Hector appeared to be in his mid-forties. He was dark-skinned and beefy, and he wore a starched white shirt with captain’s shoulder boards, creased black trousers and spit-shined black shoes. He was working with a pencil and a ruler on a chart of the waters around Bermuda. “This Darling,” he said, “he tells me to go anchor out here”—he tapped a spot on the chart—“but out here there’s no bottom.”

“Did he talk you through it?” Sharp asked.

“Every step. Around the point here, north from here to the buoy, then northwest to here. But the chart says there’s no bottom till five hundred fathoms. I can’t anchor in five hundred fathoms.”

“Do what he says,” said Sharp. “If he says there’s a bottom there, there’s a bottom there. It may be a sea mount, it may be a ledge. It may be part of the shelf.”

“But the chart—”

“Captain,” Sharp said, “in Bermuda, if I had to choose between some mapmaker from Coast and Geodetic Survey and Whip Darling, I’d go with Whip Darling every time.”

 

It was after five when they left the point at Dockyard behind and headed north toward the channel markers. Sharp and Stephanie stood on the observation deck atop the cabin and watched the little puffs of cumulus cloud change color as the lowering sun struck them from different angles.

“Where do you live?” Sharp asked.

“San Francisco, sort of. But nowhere, really. I keep a tiny apartment there, just to have a place to come back to, but I’m away ten or eleven months a year.”

“So you’re not married.”

“Hardly,” she said, smiling. “Who’d have me? He’d never see me. When I got started in this business—fresh out of college, I was working for a little paper in Kansas, and I moonlighted wildlife pictures—I knew I’d have to make a choice. I knew I couldn’t have it both ways. A lot of my friends are photographers who specialize in what I do—sports, adventure, animals—and of the ones who get married, ninety percent get divorced.”

“Is it worth it?”

“It has been. I’ve been everywhere in the world, my passport’s as thick as the phone book. I’ve met a lot of people, done a lot of crazy things, photographed everything from tigers to army ants. But I’m beginning to get tired of it. Now and then, I think about settling down. But every time I do, the phone rings, and I’m off to somewhere new.” She waved her hand at the sea, and said, “Like now.”

“How much do you know about giant squid?”

“Nothing. Well, almost nothing.
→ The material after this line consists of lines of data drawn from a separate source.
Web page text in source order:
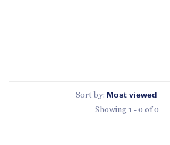
Sort by:
Showing 1 - 0 of 0
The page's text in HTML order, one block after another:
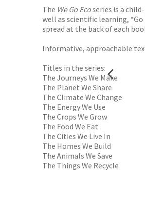
The We Go Ecoseries is a
well as scientific learning,
spread at the back of each
Informative, approachable
Titles in the series:
The Journeys We Make
The Planet We Share
The Climate We Change
The Energy We Use
The Crops We Grow
The Food We Eat
The Cities We Live In
The Homes We Build
The Animals We Save
The Things We Recycle
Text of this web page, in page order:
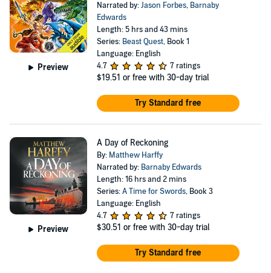
Preview
Narrated by:Jason Forbes, Barnaby
Edwards
Length: 5 hrs and 43 mins
Series: Beast Quest, Book 1
Language: English
4.7
7 ratings
$19.51 or free with 30-day trial
Try Standard free
Preview
A Day of Reckoning
By: Matthew Harffy
Narrated by: Barnaby Edwards
Length: 16 hrs and 2 mins
Series:A Time for Swords, Book 3
Language: English
4.7
7 ratings
$30.51 or free with 30-day trial
Try Standard free

I read a couple of articles on the way over. I gather that nobody’s ever gotten a picture of one, and that’s enough for me; it isn’t often one of us gets to do something that’s never been done before.”

“There’s a reason, you know. They’re rare, and they’re dangerous.”
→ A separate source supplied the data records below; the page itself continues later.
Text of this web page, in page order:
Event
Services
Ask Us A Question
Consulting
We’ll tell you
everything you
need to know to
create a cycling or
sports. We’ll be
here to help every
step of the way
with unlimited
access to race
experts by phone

“Well,” she said, “that’s the fun of it, right? Look at it this way, Marcus. We’re getting paid to do what other people couldn’t do if they had all the money in the world: take chances and make discoveries. It’s called living.”

As Sharp looked at her, he suddenly felt a stab of pain that he hadn’t felt in many months, the pain of remembering Karen.

 

“I tell you,” Hector said, pointing at the fathometer, “there’s no bottom here.” A faint orange light whirled on a circular screen, blipping brighter as it passed the mark for 480 fathoms.